Synthetic and plant-derived cannabinoid receptor antagonists show hypophagic properties in fasted and non-fasted mice

Obesity is a severe health problem in the modernized world and understanding the central nervous mechanisms underlying food-seeking behaviour and reward are at the forefront of medical research. Cannabinoid receptors have proven an efficient target to suppress hunger and weight gain by their pharmacological inactivation. A standard fasted protocol and a novel long-term home-cage observation system with free-feeding animals were used to assess the feeding behaviour of mice treated with the CB1 antagonist AM251. Similarly, the effects of the phytocannabinoid Delta(9)-tetrahydrocannabivarin (Delta(9)-THCV), which behaves like a CB1 antagonist, were also determined in free-feeding animals. AM251 suppressed food intake and weight gain in fasted and non-fasted animals. The suppression of food intake by AM251 (10 mg.kg(-1)) endured for a period of 6-8 h when administered acutely, and was continuous when injected for four consecutive days. Pure Delta(9)-THCV also induced hypophagia and weight reduction at doses as low as 3 mg.kg(-1).
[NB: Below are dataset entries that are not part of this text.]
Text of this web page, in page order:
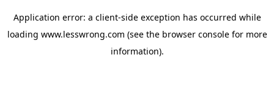
Application error: a client-side exception has occurred while
loading www.lesswrong.com (see the browser consolefor more
information).
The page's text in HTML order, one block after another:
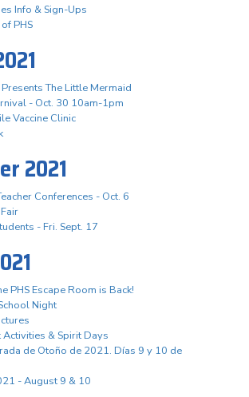
Info & Sign-Ups
PHS
The Little Mermaid
- Oct. 30 10am-1pm
Vaccine Clinic
2021
Conferences - Oct. 6
- Fri. Sept. 17
PHS Escape Room is Back!
Night
& Spirit Days
de Otoño de 2021. Días 9 y 10 de
- August 9 & 10
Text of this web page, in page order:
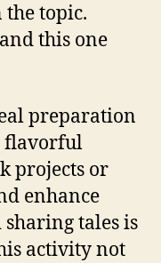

No rebound was observed on the following day with all drug groups returning to normal activity and feeding regimes. However, a Delta(9)-THCV-rich cannabis-extract failed to suppress food intake and weight gain, possibly due to residual Delta(9)-tetrahydrocannabinol (Delta(9)-THC) in the extract. This Delta(9)-THC effect was overcome by the co-administration of cannabidiol. The data strongly suggest (i) the long-term home-cage observation system is a sensitive and obesity-relevant tool, and (ii) the phytocannabinoid Delta(9)-THCV is a novel compound with hypophagic properties and a potential treatment for obesity.